++++ Information ++++
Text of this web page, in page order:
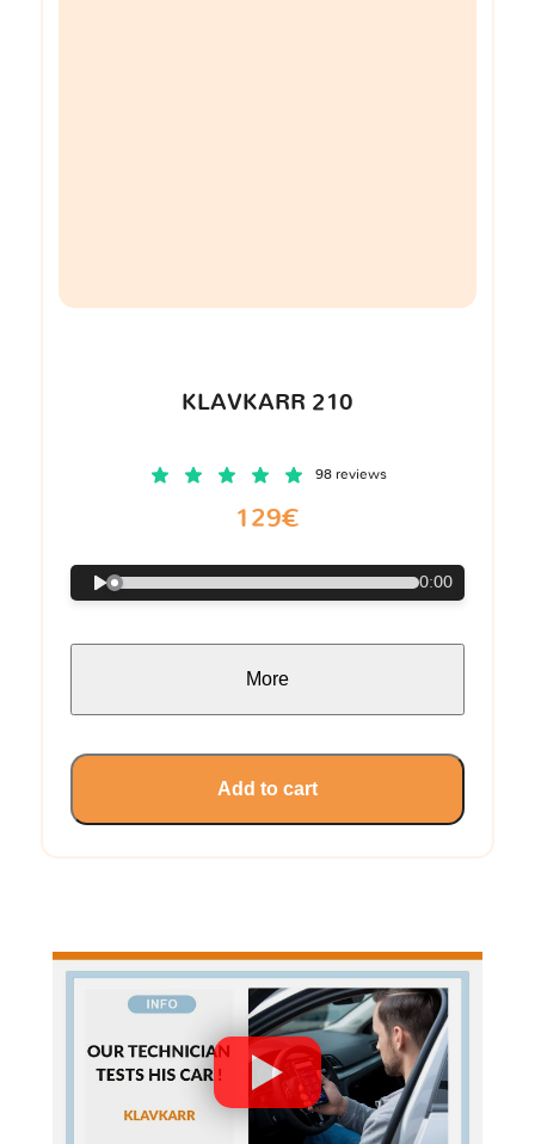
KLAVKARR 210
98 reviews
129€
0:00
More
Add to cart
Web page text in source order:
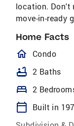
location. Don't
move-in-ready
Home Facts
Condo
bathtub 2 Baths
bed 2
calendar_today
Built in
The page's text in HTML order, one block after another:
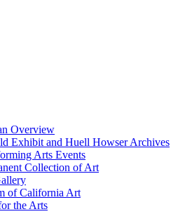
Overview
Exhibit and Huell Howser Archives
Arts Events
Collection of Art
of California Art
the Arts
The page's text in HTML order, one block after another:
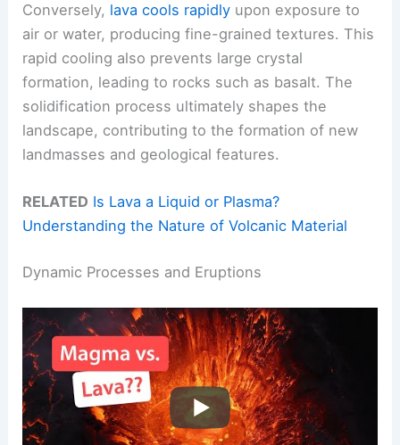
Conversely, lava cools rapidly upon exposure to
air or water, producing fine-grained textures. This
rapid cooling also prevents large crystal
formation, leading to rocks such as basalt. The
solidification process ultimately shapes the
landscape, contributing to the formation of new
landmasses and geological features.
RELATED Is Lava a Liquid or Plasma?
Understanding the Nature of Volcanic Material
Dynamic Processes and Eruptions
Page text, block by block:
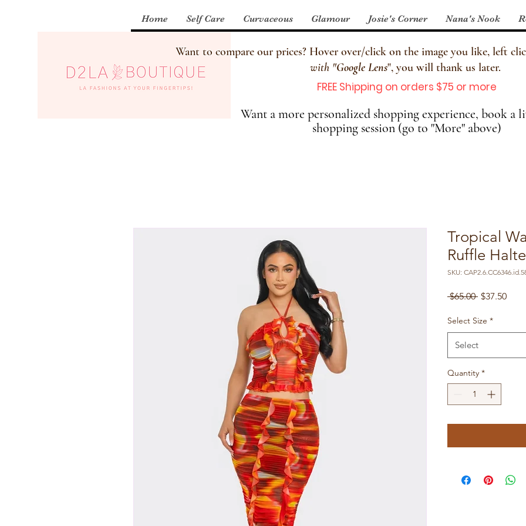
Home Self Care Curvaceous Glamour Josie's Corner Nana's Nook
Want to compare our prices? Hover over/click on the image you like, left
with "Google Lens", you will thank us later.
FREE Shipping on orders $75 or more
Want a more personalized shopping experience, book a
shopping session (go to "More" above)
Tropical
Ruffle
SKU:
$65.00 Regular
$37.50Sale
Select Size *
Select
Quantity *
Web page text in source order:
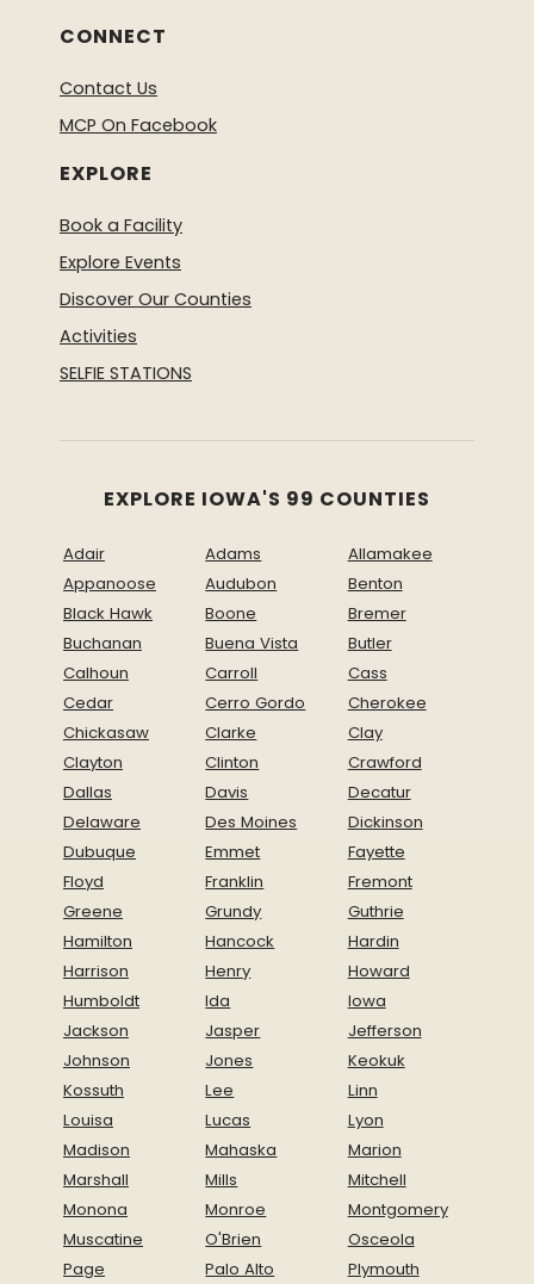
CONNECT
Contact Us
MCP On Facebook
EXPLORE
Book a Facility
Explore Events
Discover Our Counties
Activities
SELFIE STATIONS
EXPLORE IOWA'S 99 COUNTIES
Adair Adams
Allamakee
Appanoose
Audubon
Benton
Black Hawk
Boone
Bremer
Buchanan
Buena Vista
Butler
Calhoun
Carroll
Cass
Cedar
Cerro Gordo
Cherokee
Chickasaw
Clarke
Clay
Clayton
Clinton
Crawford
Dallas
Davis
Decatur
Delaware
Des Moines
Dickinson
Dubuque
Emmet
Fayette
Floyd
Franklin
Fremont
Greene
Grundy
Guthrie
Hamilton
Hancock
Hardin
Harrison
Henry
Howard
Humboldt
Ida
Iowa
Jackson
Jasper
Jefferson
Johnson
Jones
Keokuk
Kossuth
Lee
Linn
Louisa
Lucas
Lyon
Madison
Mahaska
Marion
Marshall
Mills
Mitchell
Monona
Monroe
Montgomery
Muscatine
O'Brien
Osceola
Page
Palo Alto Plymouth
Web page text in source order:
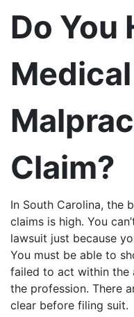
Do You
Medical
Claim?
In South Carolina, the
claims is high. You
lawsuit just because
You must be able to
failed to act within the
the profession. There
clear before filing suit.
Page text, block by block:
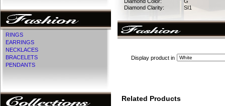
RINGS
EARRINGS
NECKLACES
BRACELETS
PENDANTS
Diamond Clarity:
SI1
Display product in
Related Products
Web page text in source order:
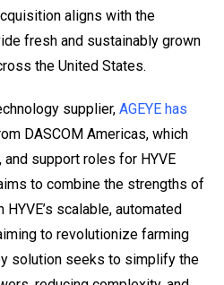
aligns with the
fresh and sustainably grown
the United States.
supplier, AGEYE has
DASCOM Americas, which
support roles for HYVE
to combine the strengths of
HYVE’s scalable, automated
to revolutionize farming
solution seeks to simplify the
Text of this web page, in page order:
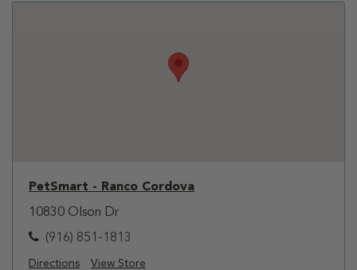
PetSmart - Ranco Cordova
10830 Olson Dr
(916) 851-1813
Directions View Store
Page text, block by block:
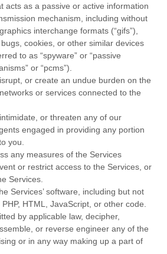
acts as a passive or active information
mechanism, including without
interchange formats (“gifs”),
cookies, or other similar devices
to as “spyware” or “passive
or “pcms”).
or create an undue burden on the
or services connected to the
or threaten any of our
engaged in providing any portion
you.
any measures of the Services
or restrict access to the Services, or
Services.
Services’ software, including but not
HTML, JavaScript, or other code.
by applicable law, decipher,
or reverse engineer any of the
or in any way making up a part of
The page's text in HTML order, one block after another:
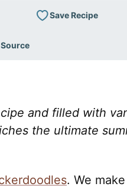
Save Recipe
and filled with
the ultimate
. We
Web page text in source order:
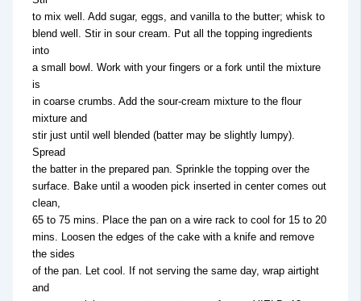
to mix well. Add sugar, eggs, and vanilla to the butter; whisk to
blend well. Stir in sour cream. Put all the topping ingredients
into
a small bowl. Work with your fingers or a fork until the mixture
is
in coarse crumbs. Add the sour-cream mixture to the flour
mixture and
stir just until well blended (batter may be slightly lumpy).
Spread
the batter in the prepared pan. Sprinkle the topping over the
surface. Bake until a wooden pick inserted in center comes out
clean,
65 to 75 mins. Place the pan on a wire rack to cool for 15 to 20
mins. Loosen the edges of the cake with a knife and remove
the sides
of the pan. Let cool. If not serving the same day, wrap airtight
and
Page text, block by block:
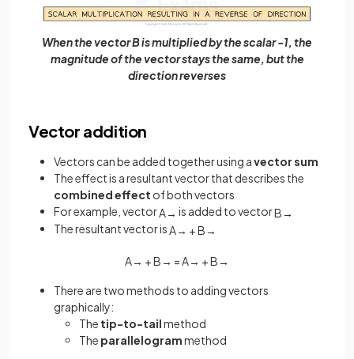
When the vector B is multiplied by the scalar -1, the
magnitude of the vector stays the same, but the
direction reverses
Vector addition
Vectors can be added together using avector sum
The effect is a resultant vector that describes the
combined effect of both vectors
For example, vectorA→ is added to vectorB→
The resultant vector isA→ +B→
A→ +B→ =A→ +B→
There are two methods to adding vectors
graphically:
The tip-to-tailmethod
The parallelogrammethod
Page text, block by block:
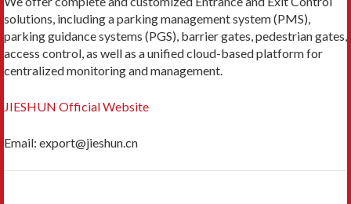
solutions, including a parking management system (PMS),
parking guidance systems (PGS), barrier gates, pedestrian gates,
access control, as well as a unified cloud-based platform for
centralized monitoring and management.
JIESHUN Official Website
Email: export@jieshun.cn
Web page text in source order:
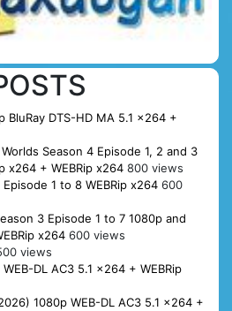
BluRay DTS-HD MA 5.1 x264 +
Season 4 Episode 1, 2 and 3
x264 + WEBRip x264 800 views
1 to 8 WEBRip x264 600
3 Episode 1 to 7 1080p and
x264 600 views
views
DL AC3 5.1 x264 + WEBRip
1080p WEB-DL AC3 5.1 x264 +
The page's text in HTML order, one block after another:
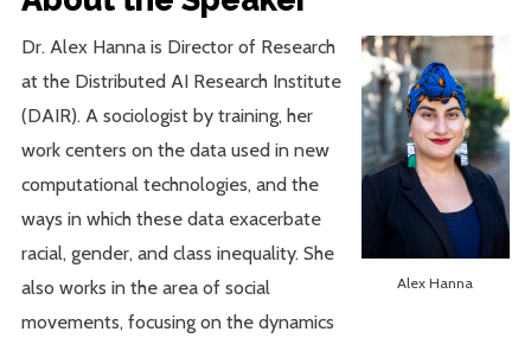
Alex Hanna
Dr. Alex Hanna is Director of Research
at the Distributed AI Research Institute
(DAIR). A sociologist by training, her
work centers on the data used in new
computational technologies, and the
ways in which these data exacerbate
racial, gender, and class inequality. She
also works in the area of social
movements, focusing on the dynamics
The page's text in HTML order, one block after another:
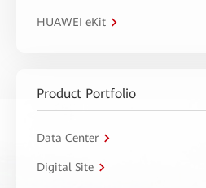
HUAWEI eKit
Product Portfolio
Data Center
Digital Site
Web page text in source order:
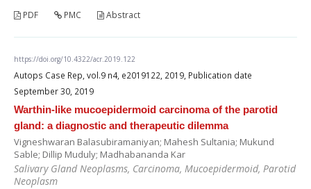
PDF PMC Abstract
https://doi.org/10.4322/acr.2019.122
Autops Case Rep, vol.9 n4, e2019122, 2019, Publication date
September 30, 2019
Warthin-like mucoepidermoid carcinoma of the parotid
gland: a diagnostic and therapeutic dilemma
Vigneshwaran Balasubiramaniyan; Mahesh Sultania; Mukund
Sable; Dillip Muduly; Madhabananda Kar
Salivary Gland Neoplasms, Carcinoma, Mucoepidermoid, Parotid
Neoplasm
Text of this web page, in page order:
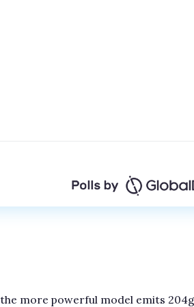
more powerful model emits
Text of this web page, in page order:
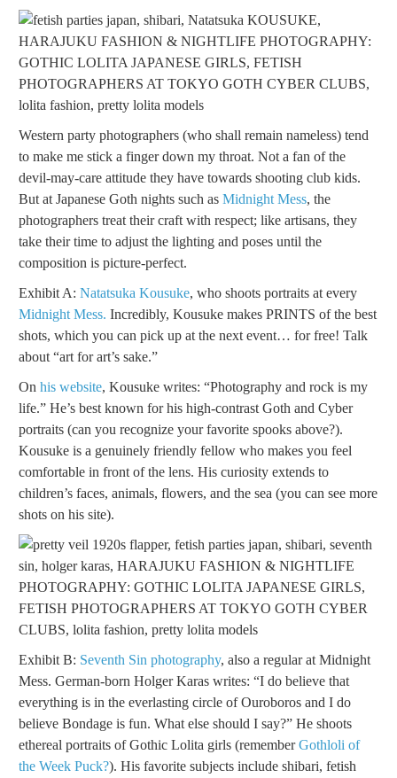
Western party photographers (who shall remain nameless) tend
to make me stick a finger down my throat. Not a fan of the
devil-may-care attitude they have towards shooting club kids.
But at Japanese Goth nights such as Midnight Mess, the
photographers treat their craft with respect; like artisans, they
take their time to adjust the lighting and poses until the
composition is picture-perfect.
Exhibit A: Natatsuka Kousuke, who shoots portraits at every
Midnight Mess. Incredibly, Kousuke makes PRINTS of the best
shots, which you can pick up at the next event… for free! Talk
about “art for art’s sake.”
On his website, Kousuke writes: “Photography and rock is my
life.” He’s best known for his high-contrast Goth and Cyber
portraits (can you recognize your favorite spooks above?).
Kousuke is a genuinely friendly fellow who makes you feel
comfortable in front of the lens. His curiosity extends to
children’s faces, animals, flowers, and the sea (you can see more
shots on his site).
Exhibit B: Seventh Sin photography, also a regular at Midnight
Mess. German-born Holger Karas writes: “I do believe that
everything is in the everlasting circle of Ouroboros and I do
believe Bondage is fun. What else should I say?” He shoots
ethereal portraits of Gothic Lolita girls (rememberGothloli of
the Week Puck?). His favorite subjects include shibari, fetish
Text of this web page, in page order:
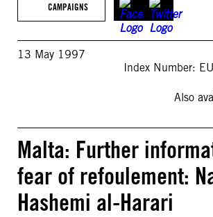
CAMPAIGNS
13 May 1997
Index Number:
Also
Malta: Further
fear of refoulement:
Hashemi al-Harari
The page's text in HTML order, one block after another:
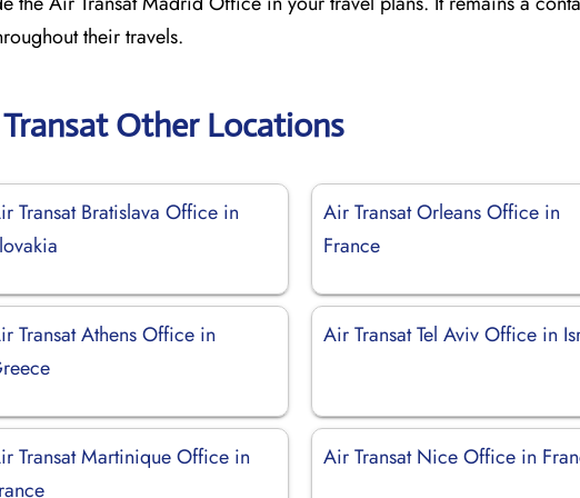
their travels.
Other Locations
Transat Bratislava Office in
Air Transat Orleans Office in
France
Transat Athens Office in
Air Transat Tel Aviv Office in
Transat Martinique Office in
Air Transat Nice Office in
++++
■ **What you will do**: Find the word "Research" in the entries, and copy every line it shows up in.

■ **Output below**:
Dr. Alex Hanna is Director of Research
at the Distributed AI Research Institute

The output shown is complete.